Die dadurch gestiegene Nachfrage hat die Holzpreise steigen lassen, was allerorts auch zu mehr Holzdiebstählen führt. Wie stark dieses Problem sich ausgeprägt hat, zeigen nun aktuellen Zahlen aus Baden-Württemberg. Schaden nehmen hier nicht nur Waldbesitzer und das Ökosystem Wald, sondern auch die Luftreinheit in Wohngebieten ist durch vermehrte Holzverbrennung in Gefahr.

Der Sprecher des Landeskriminalamts Baden-Württemberg, David Fritsch, erklärt zur Zahl der Holzdiebstähle: "Von Januar bis September dieses Jahres liegen die Fallzahlen auf einem Fünfjahreshoch, und auch beim Schaden zeichnet sich ein Anstieg im Vergleich zu den Vorjahren ab". Im Vorjahr zählte die Behörde 479 Fälle mit einem Schaden von knapp 294.500 Euro. Im Jahr 2018 waren es 547 Fälle mit einem Schaden von rund 331.300 Euro.

Tobias Knupfer, Landesvizechef des Bundes deutscher Forstleute, kommentiert das Geschehen direkter: "Holz ist das neue Toilettenpapier". Die Kunden bunkerten das Holz momentan für ihre Öfen, weil sie Engpässe erwarten – und das nicht zu wenig. "Wenn die Leute sich früher für den Winter mit 20 bis 25 Festmetern eindeckten, ordern sie jetzt das Doppelte – aus Angst, bald leer auszugehen", so Knupfer. Andere bedienten sich im Wald für den Eigenbedarf oder zum lukrativen Wiederverkauf selbst. Folge in beiden Fällen: Die Preise steigen und weniger Brennholz ist verfügbar. Holzhändler "schießen wie Pilze aus dem Boden und versuchen, auch online, und teils mit gestohlener Ware, ihren Reibach zu machen." Ganze Wagenladungen würden mittels Motorsägen und Kränen gestohlen.

Ein Raummeter Holz kostete im vergangenen Jahr je nach Region noch zwischen 100 und 120 Euro, jetzt sind es schon 200 bis 240 Euro. Regionale Schwerpunkte waren 2021 die Polizeipräsidien Aalen (50 Fälle), Reutlingen (47) und Freiburg (42). "Das sind ländliche Gebiete mit viel Wald", erläutert LKA-Mann Fritsch. In städtischen Regionen wie Mannheim (15) und Stuttgart (5) kommt das Delikt deutlich seltener vor. Die Aufklärungsquote liegt seit Jahren bei rund 30 Prozent.

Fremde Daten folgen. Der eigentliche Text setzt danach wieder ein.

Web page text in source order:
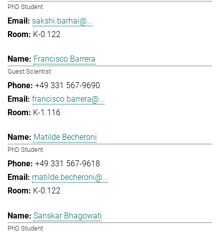
PhD Student
sakshi.barhai@...
K-0.122
Francisco Barrera
Guest Scientist
+49 331 567-9690
francisco.barrera@...
K-1.116
Matilde Becheroni
PhD Student
+49 331 567-9618
matilde.becheroni@...
K-0.122
Sanskar Bhagowati
PhD Student
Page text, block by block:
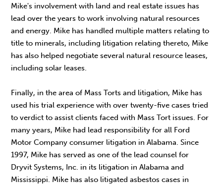
Mike's involvement with land and real estate issues has
lead over the years to work involving natural resources
and energy. Mike has handled multiple matters relating to
title to minerals, including litigation relating thereto, Mike
has also helped negotiate several natural resource leases,
including solar leases.
Finally, in the area of Mass Torts and litigation, Mike has
used his trial experience with over twenty-five cases tried
to verdict to assist clients faced with Mass Tort issues. For
many years, Mike had lead responsibility for all Ford
Motor Company consumer litigation in Alabama. Since
1997, Mike has served as one of the lead counsel for
Dryvit Systems, Inc. in its litigation in Alabama and
Mississippi. Mike has also litigated asbestos cases in
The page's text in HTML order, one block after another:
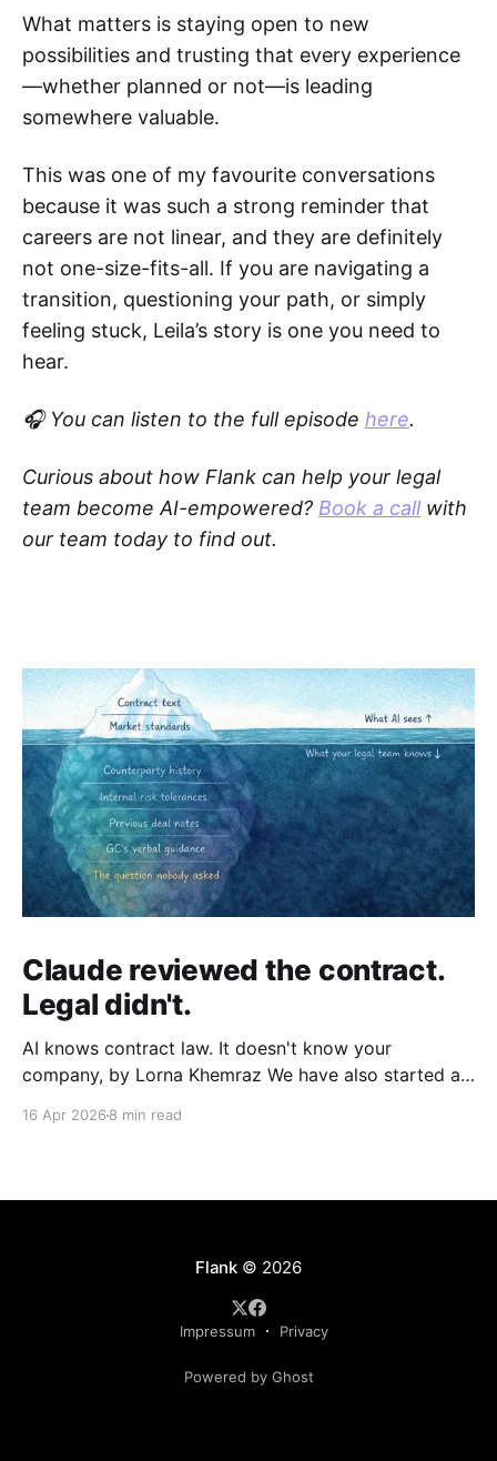
What matters is staying open to new
possibilities and trusting that every experience
—whether planned or not—is leading
somewhere valuable.
This was one of my favourite conversations
because it was such a strong reminder that
careers are not linear, and they are definitely
not one-size-fits-all. If you are navigating a
transition, questioning your path, or simply
feeling stuck, Leila’s story is one you need to
hear.
🎧 You can listen to the full episode here.
Curious about how Flank can help your legal
team become AI-empowered? Book a call with
our team today to find out.
Claude reviewed the contract.
Legal didn't.
AI knows contract law. It doesn't know your
company, by Lorna Khemraz We have also started a
insights. Fluent, confident, and incomplete A
16 Apr 2026 8 min read
Flank© 2026
Impressum Privacy
Powered by Ghost

"Die Waldbesitzer können damit nicht zufrieden sein", sagt Ulrich Potell, Sprecher des Landeswaldverbandes. Allerdings sei der Wald mit rund 40 Prozent der Landesfläche riesig und damit nicht zu bewachen. Viele Geschädigte sähen wegen der geringen Aufklärungschancen von einer Anzeige ab. Waldbesitzer sollten Diebstähle jedoch in jedem Fall anzeigen, meint Potell. "Dadurch werden die Zahlen sichtbar und ein politisches Handeln sehr viel wahrscheinlicher." Je höher der Verarbeitungsgrad, desto diebstahlsgefährdeter ist das Holz.

Beliebt sind nach Angaben des Landeswaldverbandes schon gespaltene und gestapelte Hölzer von Laubbäumen mit hohem Brennwert. Waldbesitzer sollten Holz an abgelegenen Plätzen lagern, da auch Spazergänger mal auf dumme Ideen kommen könnten." Dabei sollte jedem Langfinger klar sein, dass das jetzt entwendete Holz ein, zwei Jahre trocknen muss, bis damit geheizt werden kann.

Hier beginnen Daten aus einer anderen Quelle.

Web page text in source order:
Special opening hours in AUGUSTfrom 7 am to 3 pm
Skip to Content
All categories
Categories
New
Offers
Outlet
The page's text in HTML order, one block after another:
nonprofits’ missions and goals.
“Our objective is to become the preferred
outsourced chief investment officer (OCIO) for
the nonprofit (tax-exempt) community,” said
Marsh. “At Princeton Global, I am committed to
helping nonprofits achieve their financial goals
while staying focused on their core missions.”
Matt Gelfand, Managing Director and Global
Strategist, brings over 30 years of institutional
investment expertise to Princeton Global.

Holz verbrennt in handelsüblichen Holzöfen an sich schon wesentlich schmutziger als Öl und Gas in automatisch geregelten Kesseln. Bei der Verbrennung von Holz "entstehen neben Treibhausgasen auch gesundheitsgefährdende Luftschadstoffe wie Staub, organische Kohlenwasserstoffe wie Polyzyklisch Aromatische Kohlenwasserstoffe (PAKs), Stickoxide, Kohlenstoffmonoxid und Ruß", erklärt das Umweltbundesamt. Auch entstehe beim Verbrennen von Holz "neben gesundheitsgefährdenden Luftschadstoffen auch klimaschädliches Methan und Lachgas".

Besonders auch der ausgestoßene Feinstaub und Ultrafeinstaub wird als Gefährdung für die menschliche Gesundheit eingestuft: Er ist krebserregend und stehe "außerdem im Verdacht, Diabetes mellitus Typ 2 zu fördern und kann für Schwangere oder vorgeschädigte Personen eine besonders starke gesundheitliche Belastung darstellen." Nicht ordnungsgemäß getrocknetes Holz verschlimmert das Problem zusätzlich, denn nasses Holz setzt mehr Schadstoffe frei als getrocknetes.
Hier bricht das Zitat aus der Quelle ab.